Data for analysis Block Start
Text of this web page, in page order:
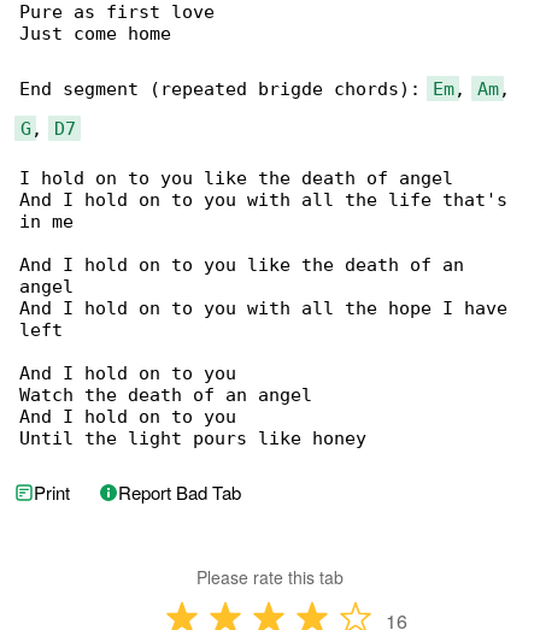
Pure as first love
Just come home
End segment (repeated brigde chords): Em, Am
G , D7
I hold on to you like the death of angel
And I hold on to you with all the life that's
in me
And I hold on to you like the death of an
angel
And I hold on to you with all the hope I have
left
And I hold on to you
Watch the death of an angel
And I hold on to you
Until the light pours like honey
Print Report Bad Tab
Please rate this tab
16
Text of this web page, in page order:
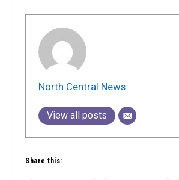
North Central News
View all posts
Share this:
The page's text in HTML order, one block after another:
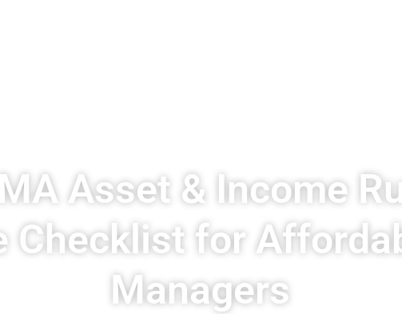
Asset & Income
Checklist for
Managers
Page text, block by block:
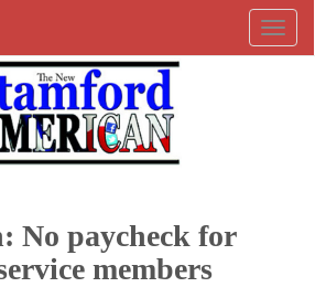
No paycheck for
members
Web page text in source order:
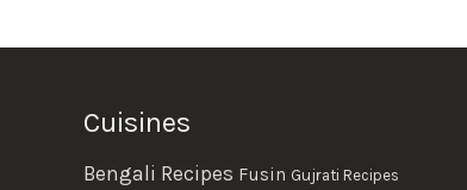
Cuisines
Bengali Recipes Fusin Gujrati Recipes
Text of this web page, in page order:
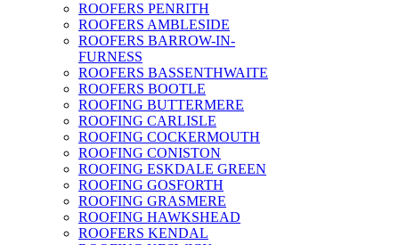
ROOFERS PENRITH
ROOFERS AMBLESIDE
ROOFERS BARROW-IN-
FURNESS
ROOFERS BASSENTHWAITE
ROOFERS BOOTLE
ROOFING BUTTERMERE
ROOFING CARLISLE
ROOFING COCKERMOUTH
ROOFING CONISTON
ROOFING ESKDALE GREEN
ROOFING GOSFORTH
ROOFING GRASMERE
ROOFING HAWKSHEAD
ROOFERS KENDAL
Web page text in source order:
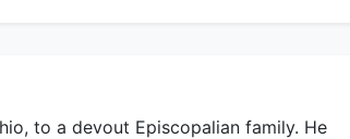
to a devout Episcopalian family. He
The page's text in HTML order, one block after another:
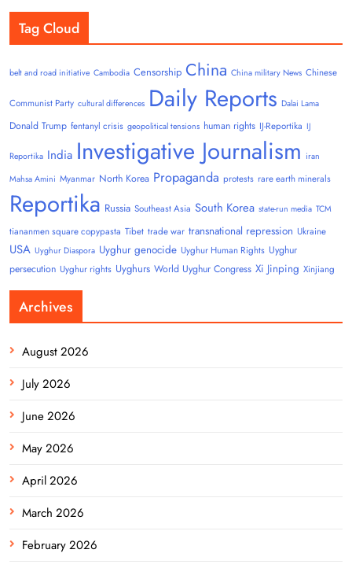
Tag Cloud
belt and road initiative Cambodia Censorship China China military News Chinese
Communist Party cultural differences Daily Reports Dalai Lama
Donald Trump fentanyl crisis geopolitical tensions human rights IJ-Reportika IJ
Reportika India Investigative Journalism iran
Mahsa Amini Myanmar North Korea Propaganda protests rare earth minerals
Reportika Russia Southeast Asia South Korea state-run media TCM
tiananmen square copypasta Tibet trade war transnational repression Ukraine
USA Uyghur Diaspora Uyghur genocide Uyghur Human Rights Uyghur
persecution Uyghur rights Uyghurs World Uyghur Congress Xi Jinping Xinjiang
Archives
August 2026
July 2026
June 2026
May 2026
April 2026
March 2026
February 2026
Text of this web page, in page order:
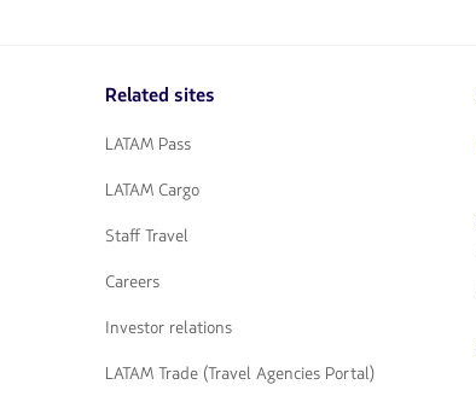
Related sites
LATAM Pass
LATAM Cargo
Staff Travel
Careers
Investor relations
LATAM Trade (Travel Agencies Portal)
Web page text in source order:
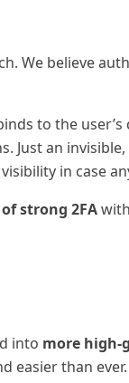
We believe
to the
Just an
in case
strong 2FA
into more high-
easier than ever.
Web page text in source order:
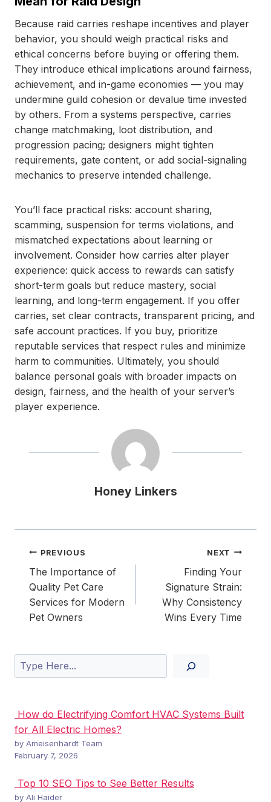
Because raid carries reshape incentives and player
behavior, you should weigh practical risks and
ethical concerns before buying or offering them.
They introduce ethical implications around fairness,
achievement, and in-game economies — you may
undermine guild cohesion or devalue time invested
by others. From a systems perspective, carries
change matchmaking, loot distribution, and
progression pacing; designers might tighten
requirements, gate content, or add social-signaling
mechanics to preserve intended challenge.
You’ll face practical risks: account sharing,
scamming, suspension for terms violations, and
mismatched expectations about learning or
involvement. Consider how carries alter player
experience: quick access to rewards can satisfy
short-term goals but reduce mastery, social
learning, and long-term engagement. If you offer
carries, set clear contracts, transparent pricing, and
safe account practices. If you buy, prioritize
reputable services that respect rules and minimize
harm to communities. Ultimately, you should
balance personal goals with broader impacts on
design, fairness, and the health of your server’s
player experience.
Honey Linkers
Post
navigation
PREVIOUS
The Importance of
Quality Pet Care
Services for Modern
Pet Owners
NEXT
Finding Your
Signature Strain:
Why Consistency
Wins Every Time
Search
How do Electrifying Comfort HVAC Systems Built
for All Electric Homes?
by Ameisenhardt Team
February 7, 2026
Top 10 SEO Tips to See Better Results
by Ali Haider
Data for analysis Block End
> [What you will do] Except for the pictures, print the data above exactly.

> [Task solution]
Text of this web page, in page order:
Pure as first love
Just come home
End segment (repeated brigde chords): Em, Am
G , D7
I hold on to you like the death of angel
And I hold on to you with all the life that's
in me
And I hold on to you like the death of an
angel
And I hold on to you with all the hope I have
left
And I hold on to you
Watch the death of an angel
And I hold on to you
Until the light pours like honey
Print Report Bad Tab
Please rate this tab
16
Text of this web page, in page order:
North Central News
View all posts
Share this:
The page's text in HTML order, one block after another:
Asset & Income
Checklist for
Managers
Page text, block by block:
No paycheck for
members
Web page text in source order:
Cuisines
Bengali Recipes Fusin Gujrati Recipes
Text of this web page, in page order:
ROOFERS PENRITH
ROOFERS AMBLESIDE
ROOFERS BARROW-IN-
FURNESS
ROOFERS BASSENTHWAITE
ROOFERS BOOTLE
ROOFING BUTTERMERE
ROOFING CARLISLE
ROOFING COCKERMOUTH
ROOFING CONISTON
ROOFING ESKDALE GREEN
ROOFING GOSFORTH
ROOFING GRASMERE
ROOFING HAWKSHEAD
ROOFERS KENDAL
Web page text in source order:
to a devout Episcopalian family. He
The page's text in HTML order, one block after another:
Tag Cloud
belt and road initiative Cambodia Censorship China China military News Chinese
Communist Party cultural differences Daily Reports Dalai Lama
Donald Trump fentanyl crisis geopolitical tensions human rights IJ-Reportika IJ
Reportika India Investigative Journalism iran
Mahsa Amini Myanmar North Korea Propaganda protests rare earth minerals
Reportika Russia Southeast Asia South Korea state-run media TCM
tiananmen square copypasta Tibet trade war transnational repression Ukraine
USA Uyghur Diaspora Uyghur genocide Uyghur Human Rights Uyghur
persecution Uyghur rights Uyghurs World Uyghur Congress Xi Jinping Xinjiang
Archives
August 2026
July 2026
June 2026
May 2026
April 2026
March 2026
February 2026
Text of this web page, in page order:
Related sites
LATAM Pass
LATAM Cargo
Staff Travel
Careers
Investor relations
LATAM Trade (Travel Agencies Portal)
Web page text in source order:
We believe
to the
Just an
in case
strong 2FA
into more high-
easier than ever.
Web page text in source order:
Because raid carries reshape incentives and player
behavior, you should weigh practical risks and
ethical concerns before buying or offering them.
They introduce ethical implications around fairness,
achievement, and in-game economies — you may
undermine guild cohesion or devalue time invested
by others. From a systems perspective, carries
change matchmaking, loot distribution, and
progression pacing; designers might tighten
requirements, gate content, or add social-signaling
mechanics to preserve intended challenge.
You’ll face practical risks: account sharing,
scamming, suspension for terms violations, and
mismatched expectations about learning or
involvement. Consider how carries alter player
experience: quick access to rewards can satisfy
short-term goals but reduce mastery, social
learning, and long-term engagement. If you offer
carries, set clear contracts, transparent pricing, and
safe account practices. If you buy, prioritize
reputable services that respect rules and minimize
harm to communities. Ultimately, you should
balance personal goals with broader impacts on
design, fairness, and the health of your server’s
player experience.
Honey Linkers
Post
navigation
PREVIOUS
The Importance of
Quality Pet Care
Services for Modern
Pet Owners
NEXT
Finding Your
Signature Strain:
Why Consistency
Wins Every Time
Search
How do Electrifying Comfort HVAC Systems Built
for All Electric Homes?
by Ameisenhardt Team
February 7, 2026
Top 10 SEO Tips to See Better Results
by Ali Haider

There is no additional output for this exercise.